4. Supported File Formats

FormatExtensionCleaning Capability
Word.docxHeading styles → Title, Lists → ListItem, Table structure
PowerPoint.pptxSlide Shape type classification, Drawing.Table
Excel.xlsxEach worksheet → Markdown Table
PDF.pdfHeuristic classification (title, list, footer detection)
HTML.htmlTags map directly (h1→Title, table→Table)
Plain Text.txt, .md, .csvMarkdown headings, bullets, code fences
Images.png, .jpg, .tiff, .bmpOCR recognition (requires Tesseract)

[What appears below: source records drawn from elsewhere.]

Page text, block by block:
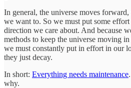
In general, the universe moves
we want to. So we must put some
direction we care about. And because
methods to keep the universe moving
we must constantly put in effort in our
they just decay.
In short: Everything needs maintenance
why.
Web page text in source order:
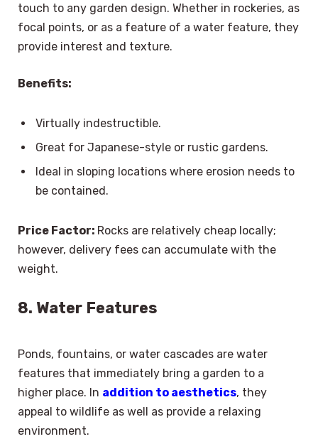
touch to any garden design. Whether in rockeries, as
focal points, or as a feature of a water feature, they
provide interest and texture.
Benefits:
Virtually indestructible.
Great for Japanese-style or rustic gardens.
Ideal in sloping locations where erosion needs to
be contained.
Price Factor: Rocks are relatively cheap locally;
however, delivery fees can accumulate with the
weight.
8. Water Features
Ponds, fountains, or water cascades are water
features that immediately bring a garden to a
higher place. In addition to aesthetics, they
appeal to wildlife as well as provide a relaxing
environment.
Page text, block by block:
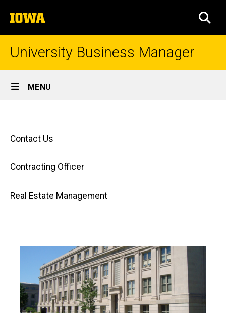
to
content
The
University
of
University Business Manager
Site
Main
MENU
Main
navigation
Contact Us
Contracting Officer
Real Estate Management
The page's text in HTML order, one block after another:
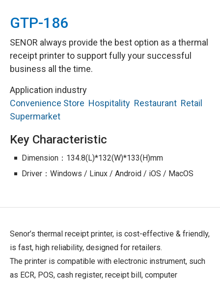
GTP-186
SENOR always provide the best option as a thermal
receipt printer to support fully your successful
business all the time.
Application industry
Convenience Store Hospitality Restaurant Retail
Supermarket
Key Characteristic
Dimension：134.8(L)*132(W)*133(H)mm
Driver：Windows / Linux / Android / iOS / MacOS
Senor’s thermal receipt printer, is cost-effective & friendly,
is fast, high reliability, designed for retailers.
The printer is compatible with electronic instrument, such
as ECR, POS, cash register, receipt bill, computer
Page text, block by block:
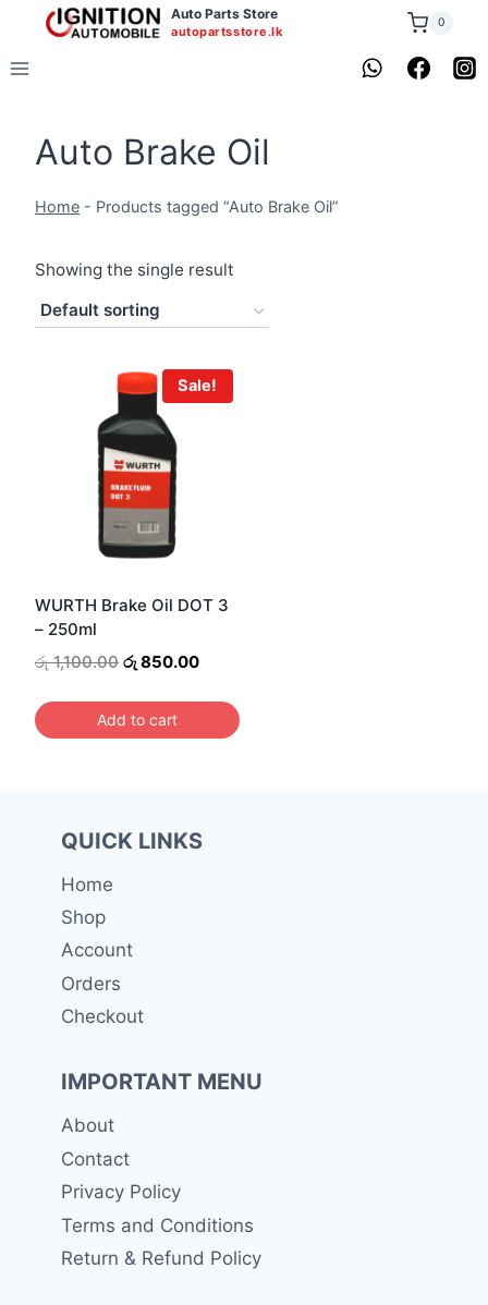
content
Auto Parts Store
autopartsstore.lk
0
Auto Brake Oil
Home - Products tagged “Auto Brake Oil”
Showing the single result
Sale!
WURTH Brake Oil DOT 3
– 250ml
රු1,100.00 Original
was:
රු 1,100.00.
රු850.00Current
is:
රු 850.00.
Add to cart
QUICK LINKS
Home
Shop
Account
Orders
Checkout
IMPORTANT MENU
About
Contact
Privacy Policy
Terms and Conditions
Return & Refund Policy

5. Built-in Schema Templates

Software Requirements Specification

13 sections:

SectionDescription
documentDocument metadata (title, version, date, sources)
project_overviewProject overview (name, objective, scope, constraints)
stakeholdersStakeholders
functional_requirementsFunctional requirements (with acceptance criteria, MoSCoW priority)
non_functional_requirementsNon-functional requirements (performance, security, availability)
data_modelData model (Entity + Fields)
api_endpointsAPI endpoint specifications
ui_screensUI screen list
timelineTimeline + milestones
budgetBudget breakdown
risksRisk assessment
glossaryGlossary
open_questionsOpen questions (auto-populated by LLM)

Custom templates: Place a JSON file in Data/schema-templates/ — zero code changes needed.


6. Progress Log & Token Statistics

During generation, the frontend displays real-time execution logs:

Layer 2: Planning extraction for 13 sections...
Layer 2: Found 8/13 sections with data
Layer 3: Extracting project_overview (3 queries)...
Layer 3: project_overview done (1,200 tokens)
Layer 3: Completed 8 sections
Merging results...
✅ Generated v2 (Precise) | 25.3s | 5,050 in + 3,200 out = 8,250 tokens

The final line shows total time + input/output token usage.


7. API Endpoints

MethodPathDescription
POST/api/refineryCreate project
GET/api/refineryList projects
GET/api/refinery/{id}Get project
PUT/api/refinery/{id}Update project
DELETE/api/refinery/{id}Soft delete
GET/api/refinery/{id}/filesList files
POST/api/refinery/{id}/filesUpload + clean (SSE)
DELETE/api/refinery/{id}/files/{fileId}Delete file
GET/api/refinery/{id}/files/{fileId}/previewCleaning preview
POST/api/refinery/{id}/files/{fileId}/reindexRetry indexing (SSE)
POST/api/refinery/{id}/generateGenerate structured output (SSE)
GET/api/refinery/{id}/outputsList versions
GET/api/refinery/{id}/outputs/latestLatest version
GET/api/refinery/{id}/outputs/{version}Specific version
GET/api/schema-templatesList schema templates
GET/api/schema-templates/{id}Get template details

Released under the Apache-2.0 License.